Local garbage collection
Before we can commit, we need the system to perform a "local garbage collection" step. The problem is that recent objects (obtained with Allocate during the transaction) must originally have the h_global flag set to False, but this must be changed to True before the commit is complete. While we could make a chained list of all such objects and change all their h_global flags now, such an operation is wasteful: at least in PyPy, the vast majority of such objects are already garbage.
Instead, we describe here the garbage collection mechanism used in PyPy (with its STM-specific tweaks). All newly allocated objects during a transaction are obtained from a thread-specific "nursery". The nursery is empty when the transaction starts. If the nursery fills up during the execution of the transaction, a "minor collection" cycle moves the surviving objects outside. All these objects, both from the nursery and those moved outside, have the h_global flag set to False.
At the end of the transaction, we perform a "local collection" cycle. The main goal is to make surviving objects non-movable --- they cannot live in any thread-local nursery as soon as they are visible from other threads. If they did, we could no longer clear the content of the nursery when it fills up later.
The secondary goal of the local collection is to change the header flags of all surviving objects: their h_global is set to True. As an optimization, during this step, all pointers that reference a local but not written to object are changed to point directly to the original global object.
Actual committing occurs after the local collection cycle is complete, when all reachable objects are h_global.
def FinishTransaction(): FindRootsForLocalCollect() PerformLocalCollect() CommitTransaction() # see below def FindRootsForLocalCollect(): for (R, L) in global_to_local: if not L->h_written: # non-written local objs are dropped L->h_global = True # (becoming global and outdated -> R) L->h_possibly_outdated = True #L->h_revision is already R continue gcroots.add(R, L, 0) # add 'L' as a root def PerformLocalCollect(): collect from the roots... for all reached local object, change h_global False->True change h_written True->False if not h_local_copy: h_revision = 1
Note that non-written local objects are just shadow copies of existing global objects. For the sequel we just replace them with the original global objects again. This is done by tweaking the local objects' header.
Note also that h_revision is free to be (ab)used on newly allocated objects (the GC of PyPy does this), but it should be set to 1 just before calling CommitTransaction.
Committing is a four-steps process:
1. We first take all global objects with a local copy that has been written to, and mark them "locked" by putting in their h_revision field a special value that will cause parallel CPUs to spin loop in LatestGlobalRevision.
- We atomically increase the global time (with LOCK CMPXCHG).
3. We check again that all read objects are still up-to-date, i.e. have not been replaced by a revision more recent than start_time. (This is the last chance to abort a conflicting transaction; if we do, we have to remember to release the locks.)
4. Finally, we unlock the global objects by overriding their h_revision.

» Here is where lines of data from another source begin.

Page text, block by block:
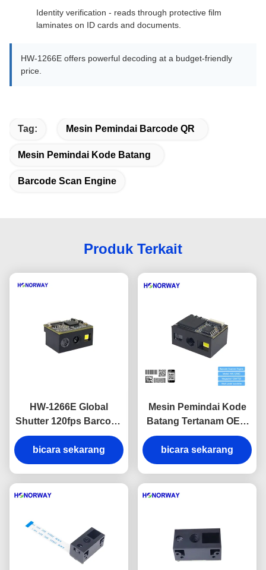
Identity verification - reads through protective film
laminates on ID cards and documents.
HW-1266E offers powerful decoding at a budget-friendly
price.
Tag: Mesin Pemindai Barcode QR
Mesin Pemindai Kode Batang
Barcode Scan Engine
Produk Terkait
HW-1266E Global
Shutter 120fps Barcode
Scanner Engine with
Anti-Glare Solution for
Sunlight Readable
bicara sekarang
Mesin Pemindai Kode
Batang Tertanam OEM
QR Kode Batang Pindai
Mesin Anti Silau
bicara sekarang
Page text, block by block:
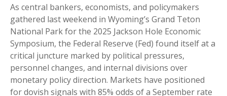
As central bankers, economists, and policymakers
gathered last weekend in Wyoming’s Grand Teton
National Park for the 2025 Jackson Hole Economic
Symposium, the Federal Reserve (Fed) found itself at a
critical juncture marked by political pressures,
personnel changes, and internal divisions over
monetary policy direction. Markets have positioned
for dovish signals with 85% odds of a September rate
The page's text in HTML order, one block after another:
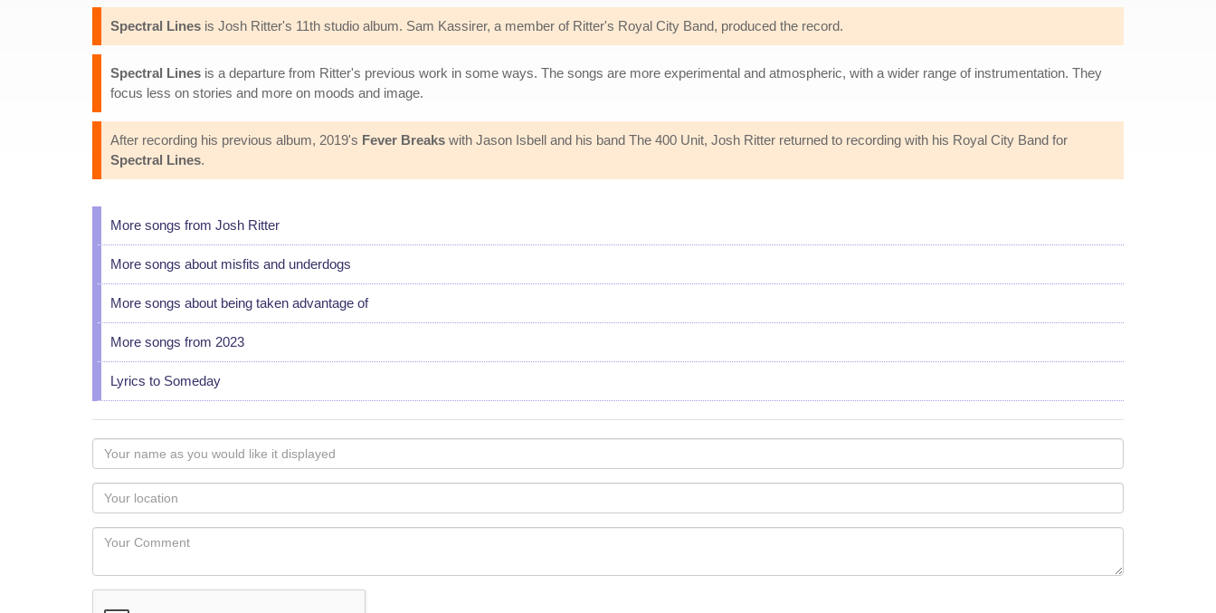
Spectral Lines is Josh Ritter's 11th studio album. Sam Kassirer, a member of Ritter's Royal City Band, produced the record.
Spectral Lines is a departure from Ritter's previous work in some ways. The songs are more experimental and atmospheric, with a wider range of instrumentation. They
focus less on stories and more on moods and image.
After recording his previous album, 2019's Fever Breaks with Jason Isbell and his band The 400 Unit, Josh Ritter returned to recording with his Royal City Band for
Spectral Lines.
More songs from Josh Ritter
More songs about misfits and underdogs
More songs about being taken advantage of
More songs from 2023
Lyrics to Someday
Your
name
as
you
would
like
displayed
Your
Locaton
Your

We put there now a pointer to the corresponding previously-local object, and the previously-local object's header is fixed so that it plays from now on the role of the global head of the chained list.
def CommitTransaction(): # (see below for the full version with inevitable transactions) AcquireLocks() cur_time = global_cur_time while not CMPXCHG(&global_cur_time, cur_time, cur_time + 2): cur_time = global_cur_time # try again if cur_time != start_time: if not ValidateDuringTransaction(1): # only call it if needed AbortTransaction() # last abort point UpdateChainHeads(cur_time)
Note the general style of usage of CMPXCHG: we first read normally the current version of some data (here global_cur_time), and then do the expensive CMPXCHG operation. It checks atomically if the value of the data is still equal to the old value; if yes, it replaces it with a new specified value and returns True; otherwise, it simply returns False. In the latter case we just loop again. (A simple case like this could also be done with XADD, with a locked increment-by-two.)
Here is AcquireLocks, locking the global objects. Note that "locking" here only means writing a value >= LOCKED in the h_revision field; it does not involve OS-specific thread locks:
def AcquireLocks(): for (R, L, 0) in gcroots SORTED BY R: v = R->h_revision if not (v & 1): # "is a pointer", i.e. AbortTransaction() # "has a more recent revision" if v >= LOCKED: # already locked by someone else spin loop retry # jump back to the "v = ..." line if not CMPXCHG(&R->h_revision, v, my_lock): spin loop retry # jump back to the "v = ..." line save v into the third item in gcroots, replacing the 0
We use CMPXCHG to store the lock. This is required, because we must not conflict with another CPU that would try to write its own lock in the same field --- in that case, only one CPU can succeed.
Acquiring multiple locks comes with the question of how to avoid deadlocks. In this case, it is prevented by ordering the lock acquisitions in the numeric order of the R pointers. This should be enough to prevent deadlocks even if two threads have several objects in common in their gcroots.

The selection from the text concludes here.